被分析物(例えば、希少細胞または循環腫瘍細胞(CTC))は、第1の検出窓から第2の検出窓へ流動することができる。第1の窓での決定APDピークの記録と確認信号の検出との間で経過し得る時間は、被分析物を選別するための経過時間であり得る。いくつかの側面では、経過時間は、変動し得る。いくつかの側面では、線形流速が、経過時間に影響を及ぼし得る。いくつかの側面では、マイクロチャネルの層流が、経過時間に影響を及ぼし得る。いくつかの側面では、体積流速を40μL/分に設定することができる(図9b)。いくつかの側面では、体積流速は、約1μL/分、2μL/分、3μL/分、4μL/分、5μL/分、6μL/分、7μL/分、8μL/分、9μL/分、10μL/分、11μL/分、12μL/分、13μL/分、14μL/分、15μL/分、16μL/分、17μL/分、18μL/分、19μL/分、20μL/分、21μL/分、22μL/分、23μL/分、24μL/分、25μL/分、30μL/分、35μL/分、40μL/分、45μL/分、50μL/分、55μL/分、60μL/分、65μL/分、70μL/分、75μL/分、80μL/分、85μL/分、90μL/分、95μL/分、100μL/分、または200μL/分であり得る。

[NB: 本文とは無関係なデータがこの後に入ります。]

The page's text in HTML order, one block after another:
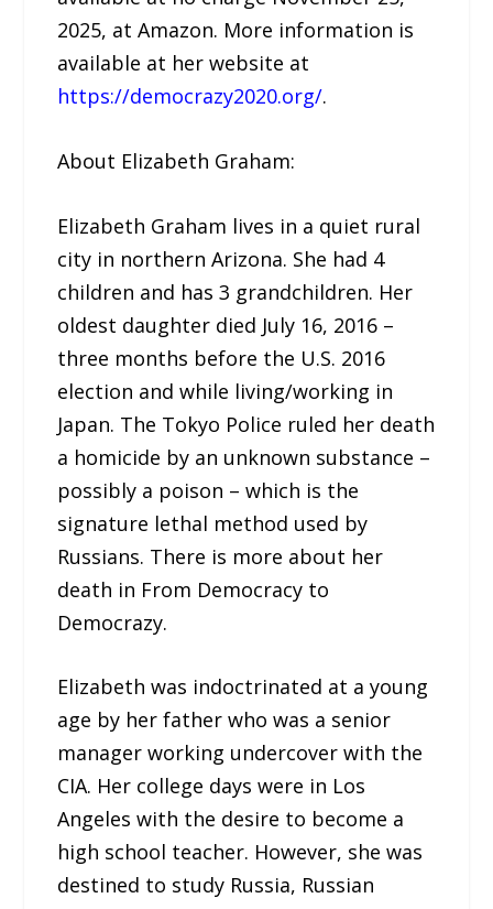
2025, at Amazon. More information is
available at her website at
https://democrazy2020.org/.
About Elizabeth Graham:
Elizabeth Graham lives in a quiet rural
city in northern Arizona. She had 4
children and has 3 grandchildren. Her
oldest daughter died July 16, 2016 –
three months before the U.S. 2016
election and while living/working in
Japan. The Tokyo Police ruled her death
a homicide by an unknown substance –
possibly a poison – which is the
signature lethal method used by
Russians. There is more about her
death in From Democracy to
Democrazy.
Elizabeth was indoctrinated at a young
age by her father who was a senior
manager working undercover with the
CIA. Her college days were in Los
Angeles with the desire to become a
high school teacher. However, she was
destined to study Russia, Russian
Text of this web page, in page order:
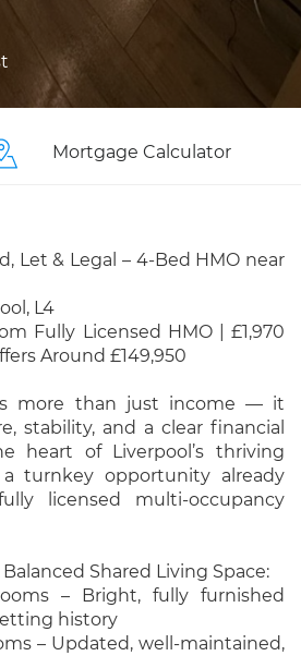
Mortgage Calculator
Let & Legal – 4-Bed HMO near
L4
Fully Licensed HMO | £1,970
Around £149,950
more than just income — it
stability, and a clear financial
heart of Liverpool’s thriving
turnkey opportunity already
licensed multi-occupancy
Shared Living Space:
– Bright, fully furnished
history
– Updated, well-maintained,
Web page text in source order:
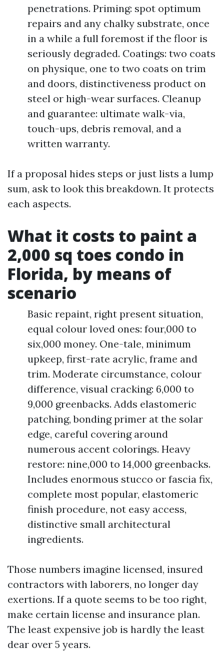
penetrations. Priming: spot optimum
repairs and any chalky substrate, once
in a while a full foremost if the floor is
seriously degraded. Coatings: two coats
on physique, one to two coats on trim
and doors, distinctiveness product on
steel or high-wear surfaces. Cleanup
and guarantee: ultimate walk-via,
touch-ups, debris removal, and a
written warranty.
If a proposal hides steps or just lists a lump
sum, ask to look this breakdown. It protects
each aspects.
What it costs to paint a
2,000 sq toes condo in
Florida, by means of
scenario
Basic repaint, right present situation,
equal colour loved ones: four,000 to
six,000 money. One-tale, minimum
upkeep, first-rate acrylic, frame and
trim. Moderate circumstance, colour
difference, visual cracking: 6,000 to
9,000 greenbacks. Adds elastomeric
patching, bonding primer at the solar
edge, careful covering around
numerous accent colorings. Heavy
restore: nine,000 to 14,000 greenbacks.
Includes enormous stucco or fascia fix,
complete most popular, elastomeric
finish procedure, not easy access,
distinctive small architectural
ingredients.
Those numbers imagine licensed, insured
contractors with laborers, no longer day
exertions. If a quote seems to be too right,
make certain license and insurance plan.
The least expensive job is hardly the least
dear over 5 years.
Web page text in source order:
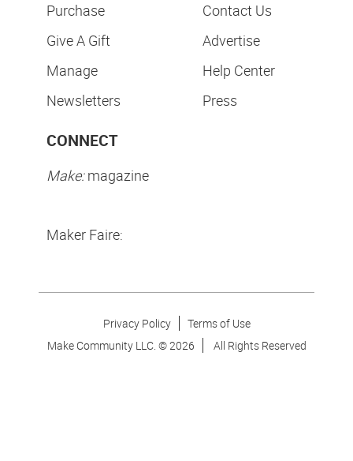
Purchase
Give A Gift
Manage
Newsletters
Contact Us
Advertise
Help Center
Press
CONNECT
Make:magazine
Maker Faire:
Privacy Policy
Terms of Use
Make Community LLC. ©2026 All Rights Reserved

本開示は、検出システムを装備することができるマイクロ流体チップを使用する、eDAR用の装置を提供する。いくつかの側面では、検出システムは、線共焦点検出方式を含むことができる。線共焦点検出方式では、2つのレーザ源(例えば、488および633nm)は、一連のダイクロイックミラー、円柱レンズ、およびビームスプリッタを使用して、(例えば、2つの)検出窓を形成する。第1の検出窓は、同時に重複する2つのレーザビームを有することができ、かつ標識希少細胞(例えば、CTC)から蛍光信号を検出するために使用することができる。第2の検出窓は、選別されたアリコート中で、希少細胞の識別または希少細胞の欠如を確認するために使用することができる。第2の検出窓はさらに、選別効率を監視するために使用することができる。
本開示は、検出デバイスまたは撮像デバイスと、ランク付けデバイス(例えば、コンピュータ)とを含むことができる、eDAR用の装置を提供する。いくつかの側面では、レーザ(または1つより多くのレーザ)が、調査デバイスとしての機能を果たすことができる。フォトダイオード、光電子倍増管、またはカメラを伴う倒立顕微鏡を、検出デバイスとして使用することができる。マスクをチャネルと検出デバイスとの間の経路に配置することができる。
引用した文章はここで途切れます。